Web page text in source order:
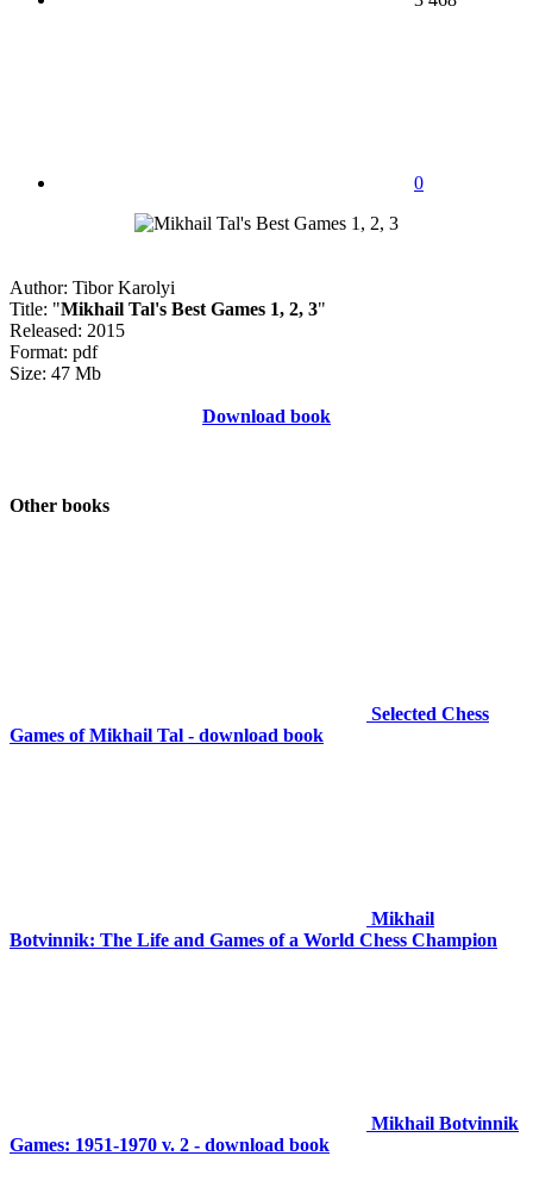
0
Author: Tibor Karolyi
Title: "Mikhail Tal's Best Games 1, 2, 3"
Released: 2015
Format: pdf
Size: 47 Mb
Download book
Other books
Selected Chess
Games of Mikhail Tal - download book
Mikhail
Botvinnik: The Life and Games of a World Chess Champion
Mikhail Botvinnik
Games: 1951-1970 v. 2 - download book

————————

Task directions
In the listing above, find the line with "Mikhail Botvinnik", then copy it and every later line exactly, through the last line, and nothing else.

Solution for this problem
Mikhail Botvinnik
Games: 1951-1970 v. 2 - download book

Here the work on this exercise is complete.